I am not sure that the beneficiaries are much better off than when they were living in their temporary tenements. Yes, these slum dwellers now have a 'pucca' home, but has the quality of their lives improved? One could remain satisfied by justifying the very fact that they now have shelter, toilets and sewerage, but is that all? Let's take a look at the built.
  • Being four storey structures, there are three blocks, crowding on this not so wide a plot. That being the case, the gaps between these blocks are too narrow, with barely any light in the access stairs/corridors and the rooms that face this, even during the brightest of days. Each unit has two 3' x 4' windows provided for light, but effectively only one provides any amount of light due to the stacking of blocks. One gets a feeling of being boxed in as a result. This prompts the inhabitants to remain outdoors during the day, and through the evenings... similar to their earlier lifestyle. Perhaps it also has to do with their way of life.. They surely are a more social group.
The railway embankment continues to be a drying yard
for the rehoused residents
  • As there has been no provision for these activities indoors, and also due to the dingy conditions, many activities like washing & drying of clothes, cleaning utensils, etc are still conducted outside. Once again there could be social reasons to the same and the new buildings have not catered to this.
  • The buildings are merely products of a mathematical approach to design. In fact they are replicas of similar slum resettlement housing that is being carried out elsewhere in the city. These structures are just that, buildings without an iota of sensitivity.
Without a doubt one thing that has improved is the fact that they now have been provided some element of basic facilities like toilets with piping for water, and electricity. But, how have these buildings contributed in a general betterment of their lives? Could it have been any better with an in-situ upgradation initiative (as against such rehousing), with improved structures in place of their previous hutments, better drainage, proper paving where needed, service yards for washing clothes, access to clean drinking water, better power infrastructure, etc? The new buildings that have been provided are mere shells that do not seem to consider the dwellers or their social requirements as important and it shows in the design.
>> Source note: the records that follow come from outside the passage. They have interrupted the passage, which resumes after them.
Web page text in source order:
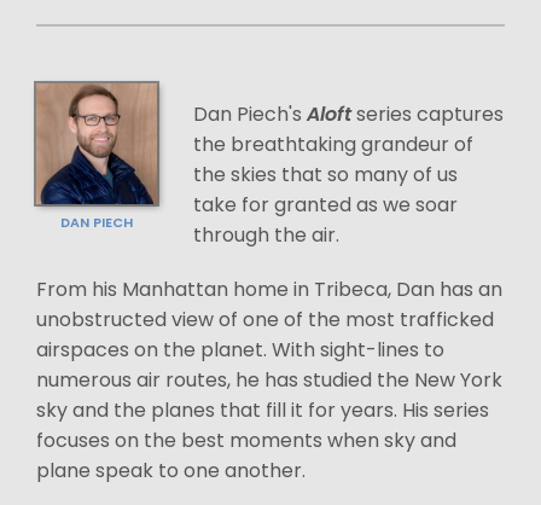
DAN PIECH
Dan Piech'sAloftseries captures
the breathtaking grandeur of
the skies that so many of us
take for granted as we soar
through the air.
From his Manhattan home in Tribeca, Dan has an
unobstructed view of one of the most trafficked
airspaces on the planet. With sight-lines to
numerous air routes, he has studied the New York
sky and the planes that fill it for years. His series
focuses on the best moments when sky and
plane speak to one another.
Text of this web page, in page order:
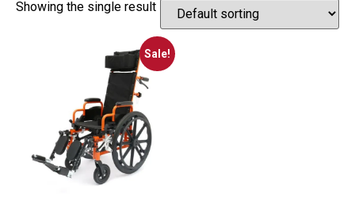
Showing the single result
Sale!
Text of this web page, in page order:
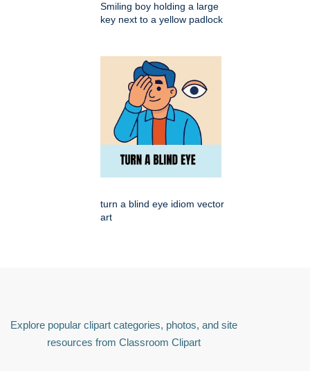
Smiling boy holding a large
key next to a yellow padlock
turn a blind eye idiom vector
art
Explore popular clipart categories, photos, and site
resources from Classroom Clipart
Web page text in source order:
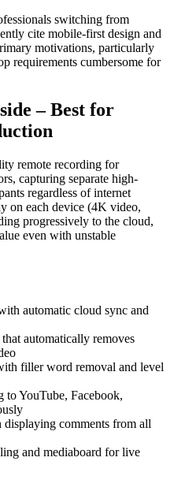
switching from
cite mobile-first design and
motivations, particularly
requirements cumbersome for
– Best for
remote recording for
capturing separate high-
regardless of internet
on each device (4K video,
progressively to the cloud,
even with unstable
automatic cloud sync and
automatically removes
filler word removal and level
YouTube, Facebook,
displaying comments from all
and mediaboard for live
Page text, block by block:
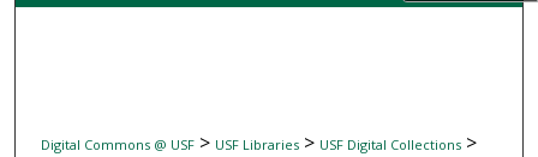
Digital Commons @ USF> USF Libraries> USF Digital Collections>
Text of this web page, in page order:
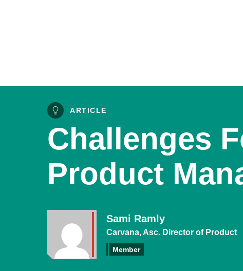
ARTICLE
Challenges
Product
Sami Ramly
Carvana, Asc. Director of Product
Member
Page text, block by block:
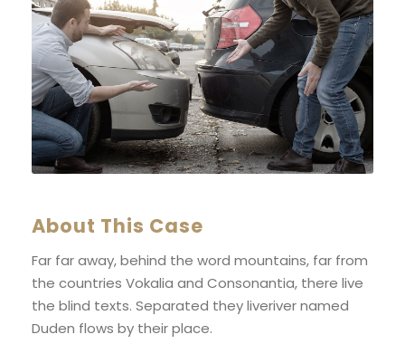
About This Case
Far far away, behind the word mountains, far from
the countries Vokalia and Consonantia, there live
the blind texts. Separated they liveriver named
Duden flows by their place.
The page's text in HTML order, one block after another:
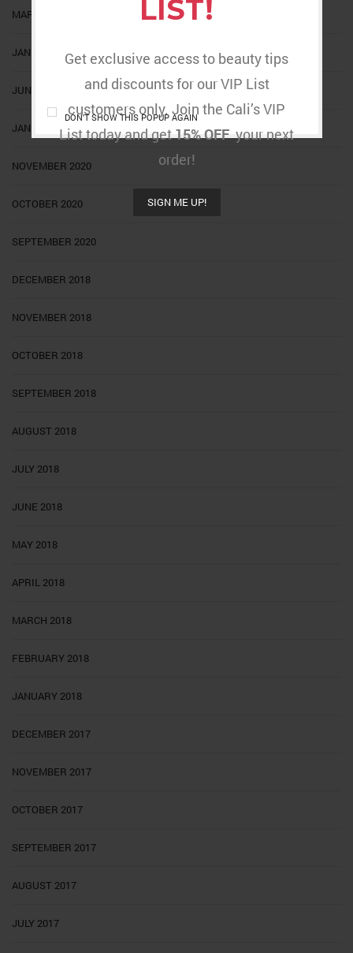
LIST!
Get exclusive access to beauty tips
and discounts for our VIP List
customers only. Join the Cali’s VIP
List today and get15% OFFyour next
order!
SIGN ME UP!
DON'T SHOW THIS POPUP AGAIN
MARCH 2022
JANUARY 2022
JUNE 2021
JANUARY 2021
NOVEMBER 2020
OCTOBER 2020
SEPTEMBER 2020
DECEMBER 2018
NOVEMBER 2018
OCTOBER 2018
SEPTEMBER 2018
AUGUST 2018
JULY 2018
JUNE 2018
MAY 2018
APRIL 2018
MARCH 2018
FEBRUARY 2018
JANUARY 2018
DECEMBER 2017
NOVEMBER 2017
OCTOBER 2017
SEPTEMBER 2017
AUGUST 2017
JULY 2017
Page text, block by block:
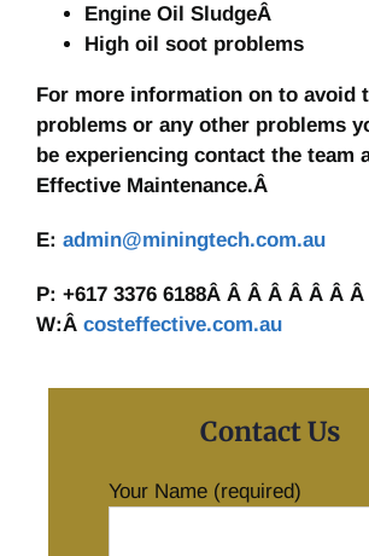
Engine Oil SludgeÂ
High oil soot problems
For more information on to avoid
problems or any other problems
be experiencing contact the team
Effective Maintenance.Â
E: admin@miningtech.com.au
P: +617 3376 6188Â Â Â Â Â Â Â
W:Â costeffective.com.au
Contact Us
Your Name (required)
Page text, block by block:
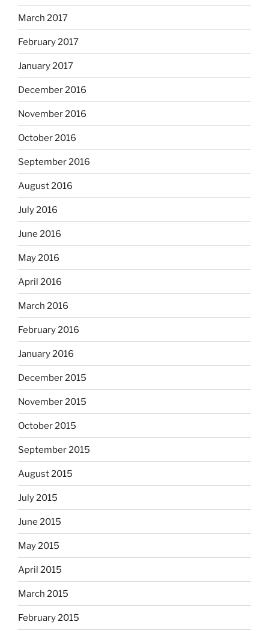
March 2017
February 2017
January 2017
December 2016
November 2016
October 2016
September 2016
August 2016
July 2016
June 2016
May 2016
April 2016
March 2016
February 2016
January 2016
December 2015
November 2015
October 2015
September 2015
August 2015
July 2015
June 2015
May 2015
April 2015
March 2015
February 2015
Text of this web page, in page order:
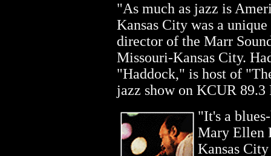
"As much as jazz is
Kansas City was a
director of the Marr
Missouri-Kansas City.
"Haddock," is host of
jazz show on KCUR 89.3
"It's a
Mary Ellen
Kansas City
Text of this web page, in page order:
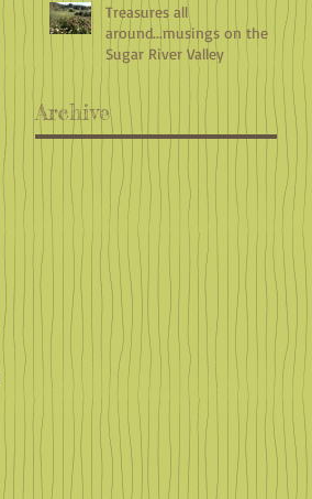
Treasures all
around...musings on the
Sugar River Valley
Archive
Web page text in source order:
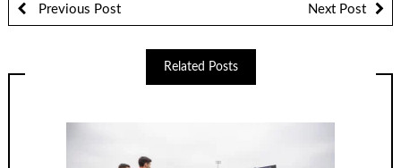
Previous Post Next Post
Related Posts
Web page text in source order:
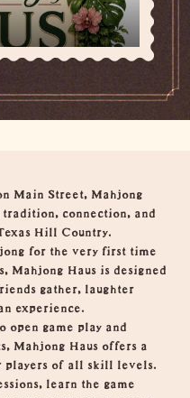
Main Street, Mahjong
connection, and
Hill Country.
for the very first time
Mahjong Haus is designed
gather, laughter
experience.
open game play and
Mahjong Haus offers a
players of all skill levels.
learn the game
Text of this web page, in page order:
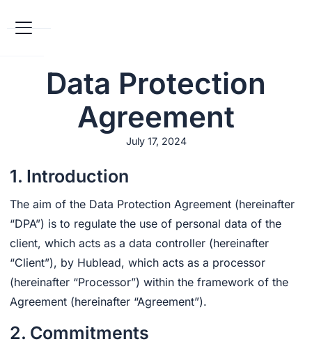
Data Protection
Agreement
July 17, 2024
1. Introduction
The aim of the Data Protection Agreement (hereinafter
“DPA”) is to regulate the use of personal data of the
client, which acts as a data controller (hereinafter
“Client”), by Hublead, which acts as a processor
(hereinafter “Processor”) within the framework of the
Agreement (hereinafter “Agreement”).
2. Commitments
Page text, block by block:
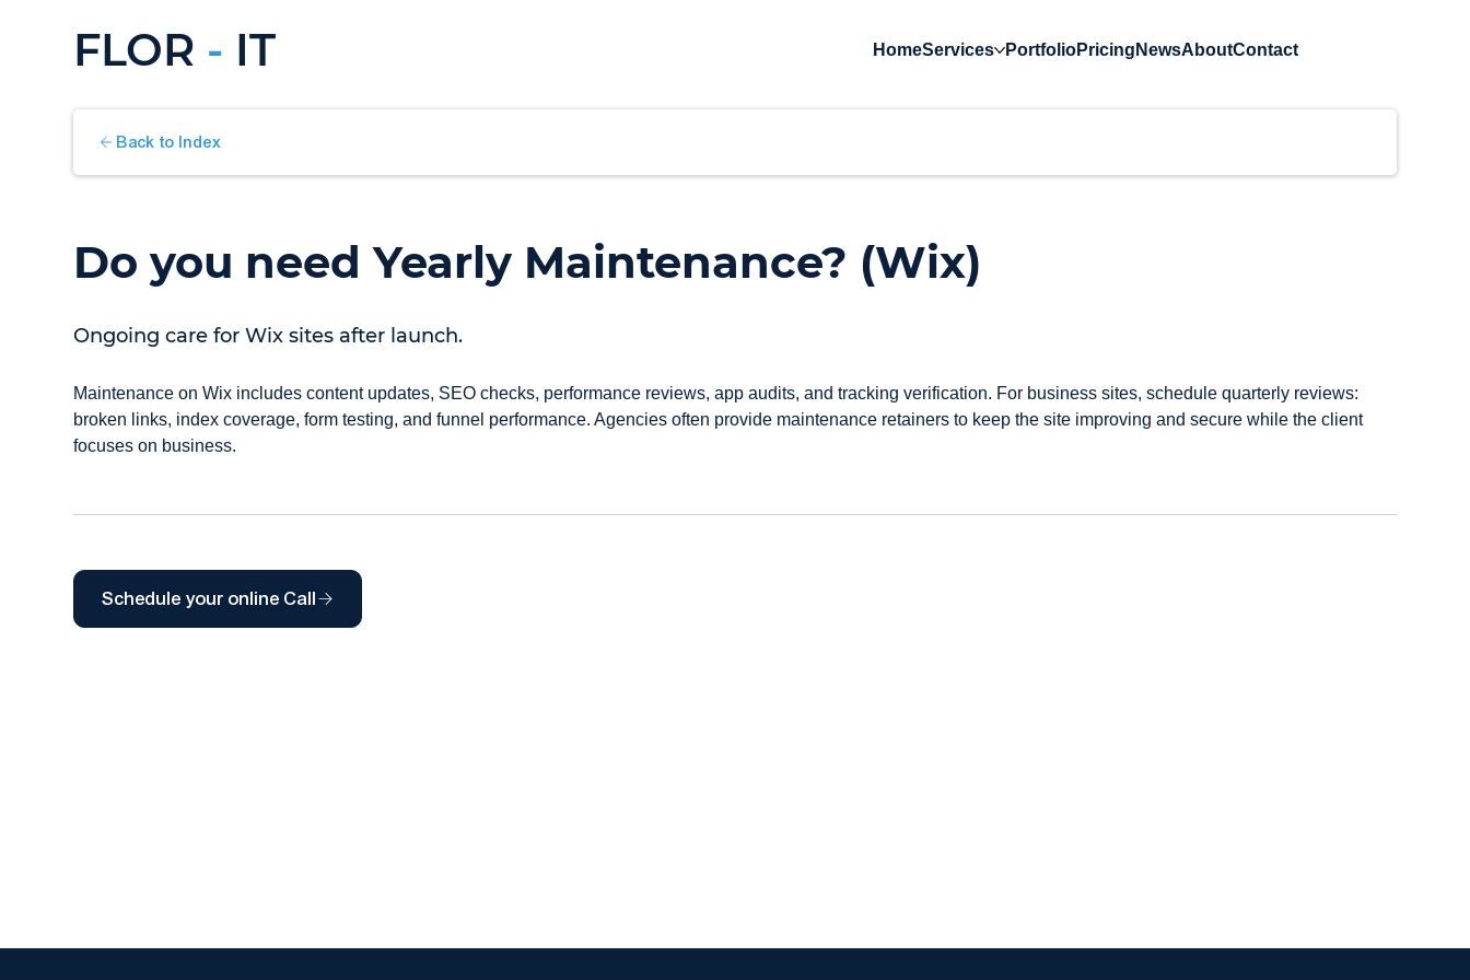
FLOR - IT HomeServices PortfolioPricing NewsAboutContact
Back to Index
Do you need Yearly Maintenance? (Wix)
Ongoing care for Wix sites after launch.
Maintenance on Wix includes content updates, SEO checks, performance reviews, app audits, and tracking verification. For business sites, schedule quarterly reviews:
broken links, index coverage, form testing, and funnel performance. Agencies often provide maintenance retainers to keep the site improving and secure while the client
focuses on business.
Schedule your online Call
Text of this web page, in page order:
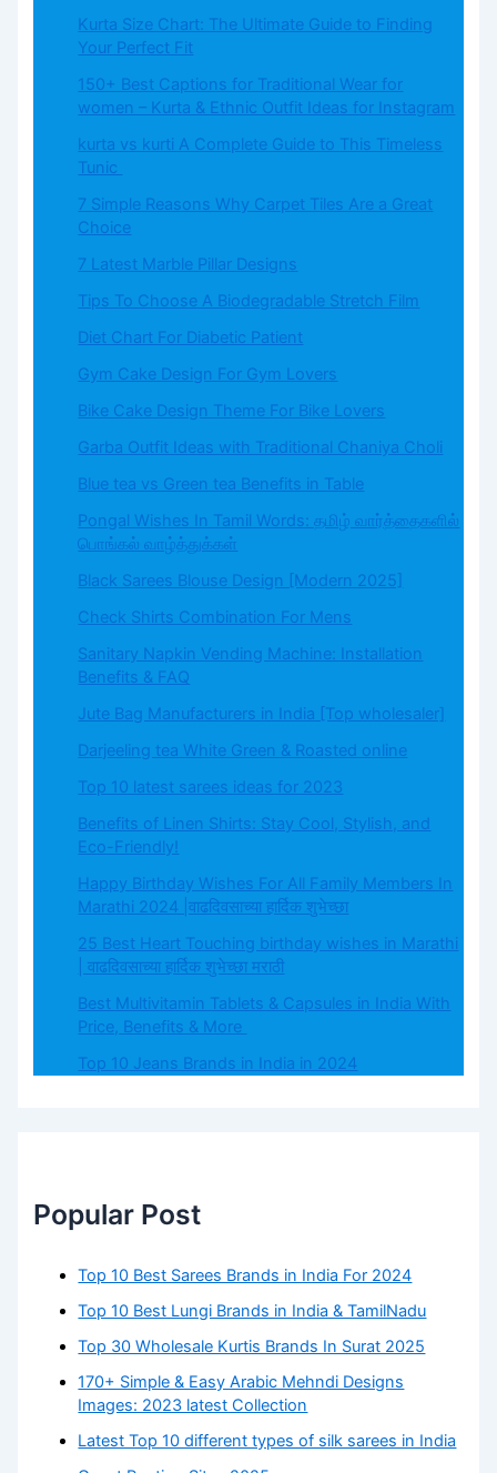
Kurta Size Chart: The Ultimate Guide to Finding
Your Perfect Fit
150+ Best Captions for Traditional Wear for
women – Kurta & Ethnic Outfit Ideas for Instagram
kurta vs kurti A Complete Guide to This Timeless
Tunic
7 Simple Reasons Why Carpet Tiles Are a Great
Choice
7 Latest Marble Pillar Designs
Tips To Choose A Biodegradable Stretch Film
Diet Chart For Diabetic Patient
Gym Cake Design For Gym Lovers
Bike Cake Design Theme For Bike Lovers
Garba Outfit Ideas with Traditional Chaniya Choli
Blue tea vs Green tea Benefits in Table
Pongal Wishes In Tamil Words: தமிழ் வார்த்தைகளில்
பொங்கல் வாழ்த்துக்கள்
Black Sarees Blouse Design [Modern 2025]
Check Shirts Combination For Mens
Sanitary Napkin Vending Machine: Installation
Benefits & FAQ
Jute Bag Manufacturers in India [Top wholesaler]
Darjeeling tea White Green & Roasted online
Top 10 latest sarees ideas for 2023
Benefits of Linen Shirts: Stay Cool, Stylish, and
Eco-Friendly!
Happy Birthday Wishes For All Family Members In
Marathi 2024 |वाढदिवसाच्या हार्दिक शुभेच्छा
25 Best Heart Touching birthday wishes in Marathi
| वाढदिवसाच्या हार्दिक शुभेच्छा मराठी
Best Multivitamin Tablets & Capsules in India With
Price, Benefits & More
Top 10 Jeans Brands in India in 2024
Popular Post
Top 10 Best Sarees Brands in India For 2024
Top 10 Best Lungi Brands in India & TamilNadu
Top 30 Wholesale Kurtis Brands In Surat 2025
170+ Simple & Easy Arabic Mehndi Designs
Images: 2023 latest Collection
Latest Top 10 different types of silk sarees in India

The primary objective of housing for slum inhabitants and the poor is about inclusion, about giving them a good respectable place as citizens of the city. If it was only an aspect of sanitation and providing facilities, then why couldn't one have considered what I have suggested in the above paragraph. Dignity of life does not seem to be a part of any rehousing scheme for the poor. They don't seem to have any right to aesthetics! Matchbox type tenements reflect a general apathy of the so called powers that be.
The stacking of blocks... too close for comfort, and light!
Of course, sustainability does not seem to figure in any of these developments. How do we act on a degree of far term thinking in what their access to utilities would be? The building systems and materials leave a lot to be desired. Even the current mandatory inclusion of Rainwater harvesting infrastructure has not been provided.

As we sign off from this case study, let us reflect on our attitudes towards these citizens of our cities and ask ourselves do the poor only need houses, not homes?